= Illicit enrichment =

Legal concept

Illicit enrichment generally refers to a situation in which a person has enjoyed some sort of wealth that cannot or has not been justified as coming from a legitimate source of income. The exact definitions for illicit enrichment, and the terminology used to describe the concept, vary considerably between international legal instruments and domestic laws.

==Varying terminology==
The terminology surrounding the concept varies considerably. Many countries, of course, use the term "illicit enrichment" (e.g. Afghanistan), or similar non-English terms such as “enrichissement illicite” (e.g. Mauritania), “enriquecimiento ilícito” (e.g. Mexico), or “enriquecimento ilícito” (e.g. Mozambique). Other countries, however, refer to the same concept by using phrases such as the acquisition, possession or control of “unexplained wealth” (e.g. Sierra Leone), “unexplained assets” (e.g. Kenya), or “unexplained property” (e.g. Antigua and Barbuda). Other countries again refer to the concept as “illegal gains” (e.g. Egypt), “unjustified enrichment” (e.g. Panama), “property deemed to be acquired illegally” (e.g. Nepal) or even “liability for corrupt acquisitions” (e.g. Seychelles).

===Variance in scope of definitions===

The scope of definitions for illicit enrichment also vary considerably throughout the world.

International legal instruments have taken a consistently narrow approach when defining the concept. These instruments generally only regard illicit enrichment as a concept that relates to corruption and only include limiting terms such as 'an increase in assets' when describing the form a person's illicit enrichment may take.

Domestic laws have often taken a much broader approach when defining illicit enrichment. Rather than just limiting the concept of illicit enrichment to include an increase in assets, legislators in dozens of countries around the world have defined illicit enrichment to also include unjustifiable increases in a person's ‘standard of living’ (e.g. Bhutan), ‘train de vie’ (e.g. Senegal) or ‘modo de vida’ (e.g. São Tomé and Príncipe).

Additionally, while the international instruments only take into account the enrichment of ‘public officials’ or ‘government officials’, many countries take a much broader interpretation in their own laws and define illicit enrichment as an act that can be committed by ‘any person’ (e.g. Rwanda).
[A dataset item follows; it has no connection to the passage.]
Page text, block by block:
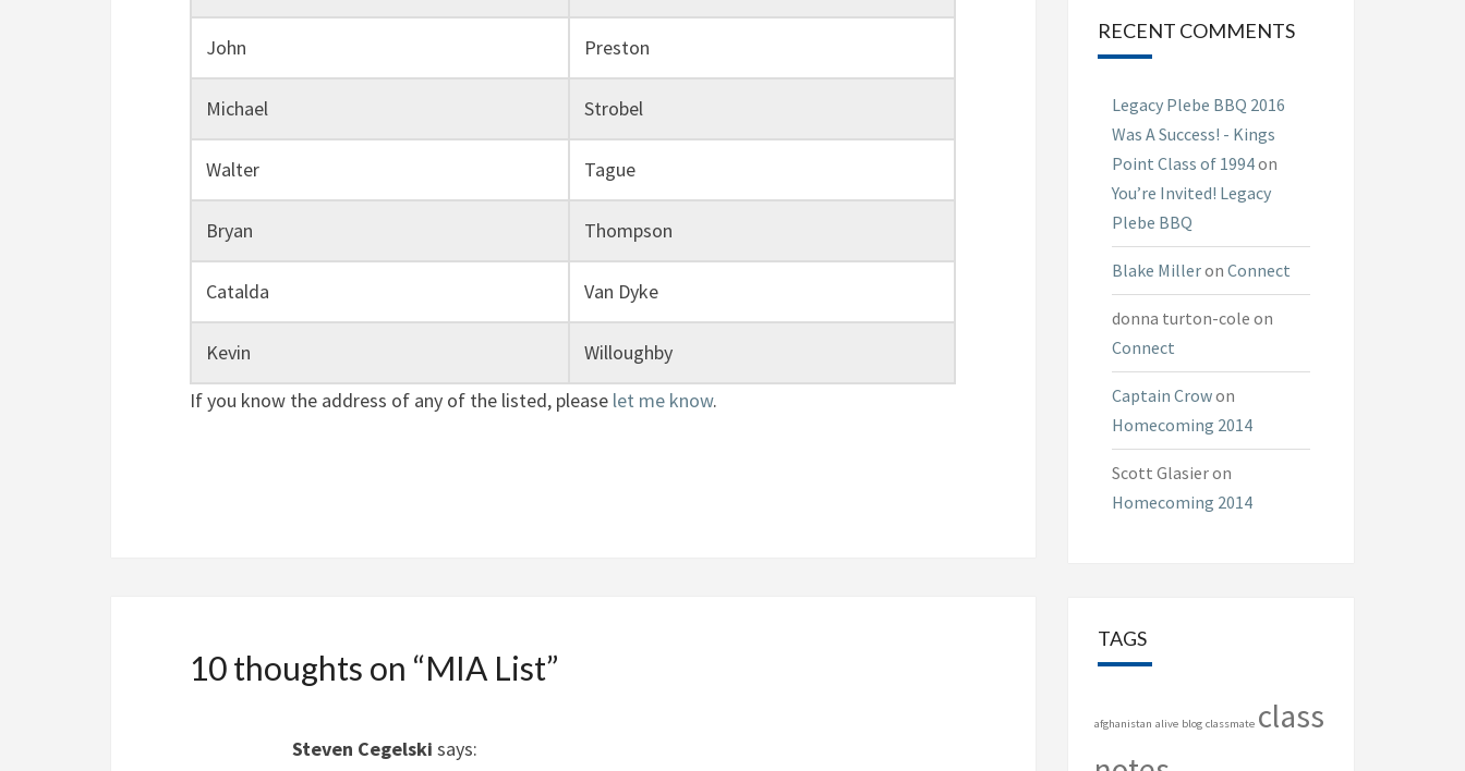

==Illicit enrichment laws==
Illicit enrichment laws are those that target situations where a person has illicitly enriched themselves - or has enjoyed some sort of wealth that has not been justified as coming from lawful sources of income. Illicit enrichment laws are unique from other types of proceeds of crime-focused laws as they do not require a state to establish that any sort of criminal activity has taken place. Instead, if a court is satisfied that a person has enjoyed some sort of wealth, and that this wealth has not been established as being derived from a legal source, then the court will be permitted to impose some sort of criminal or civil sanction (depending on the relevant law).
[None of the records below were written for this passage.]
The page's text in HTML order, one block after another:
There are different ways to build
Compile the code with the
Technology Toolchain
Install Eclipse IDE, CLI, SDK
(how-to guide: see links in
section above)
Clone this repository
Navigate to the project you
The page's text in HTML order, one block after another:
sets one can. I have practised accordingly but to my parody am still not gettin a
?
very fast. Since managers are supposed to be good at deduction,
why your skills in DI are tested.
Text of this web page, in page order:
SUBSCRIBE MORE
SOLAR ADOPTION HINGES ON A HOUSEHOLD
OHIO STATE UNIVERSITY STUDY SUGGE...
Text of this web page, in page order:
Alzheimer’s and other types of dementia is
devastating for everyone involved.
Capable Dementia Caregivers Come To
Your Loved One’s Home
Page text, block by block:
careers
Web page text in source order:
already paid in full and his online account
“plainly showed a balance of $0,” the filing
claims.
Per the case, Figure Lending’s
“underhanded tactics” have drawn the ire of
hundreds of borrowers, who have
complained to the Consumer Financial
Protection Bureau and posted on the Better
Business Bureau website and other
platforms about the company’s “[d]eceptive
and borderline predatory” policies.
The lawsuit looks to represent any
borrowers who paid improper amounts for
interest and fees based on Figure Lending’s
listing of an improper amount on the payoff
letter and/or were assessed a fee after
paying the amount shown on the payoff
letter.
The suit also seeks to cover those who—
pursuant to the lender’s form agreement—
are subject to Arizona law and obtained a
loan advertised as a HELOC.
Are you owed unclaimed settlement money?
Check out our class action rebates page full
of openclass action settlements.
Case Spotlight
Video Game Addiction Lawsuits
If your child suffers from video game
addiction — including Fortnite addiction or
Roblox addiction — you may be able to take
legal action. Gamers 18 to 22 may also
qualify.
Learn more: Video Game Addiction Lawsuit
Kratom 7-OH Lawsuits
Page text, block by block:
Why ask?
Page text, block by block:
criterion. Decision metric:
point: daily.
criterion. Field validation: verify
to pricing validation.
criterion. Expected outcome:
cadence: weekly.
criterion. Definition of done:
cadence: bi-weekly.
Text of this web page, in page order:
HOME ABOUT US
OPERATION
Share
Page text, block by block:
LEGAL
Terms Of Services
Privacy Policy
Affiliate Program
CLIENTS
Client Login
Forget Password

While the majority of laws targeting illicit enrichment (also known as ‘unexplained wealth’ or ‘unexplained assets’) are based in criminal procedure, there are also a number of laws based in civil procedure that similarly target situations of illicit enrichment.

===Criminal illicit enrichment laws===
Criminal illicit enrichment laws are those that are based in criminal procedure. They constitute a criminal offence, and can therefore result in a criminal punishment. An example of a criminal illicit enrichment law is the offence found in Section 10 of Hong Kong's Prevention of Bribery Ordinance 1971. Another example is that of Argentina, which is contained in Article 268(2) of the country's Criminal Code.

===Civil illicit enrichment laws ===

There are also laws based in civil procedure that target illicit enrichment. These civil illicit enrichment laws generally use terms such as 'unexplained wealth' or 'unexplained assets' to describe the situation of illicit enrichment that is being targeted. These types of laws do not attract criminal punishments, but instead result in civil orders made against the relevant person to repay the value of the amount of wealth that they are unable to justify as coming from legal sources. An example of this type of law is the “unexplained wealth declaration” mechanism contained in Western Australia's Criminal Property Confiscation Act.

===Qualified illicit enrichment laws===
There are also both criminal and civil laws that exist that target illicit enrichment in the same way as the two categories of laws described above, but for the fact that they also require an additional threshold of proof to be met, namely that there is a 'reasonable suspicion' or a 'reasonable belief' that some sort of criminal activity has occurred. An example of this type of law is contained in Kenya's Anti-Corruption and Economic Crimes Act.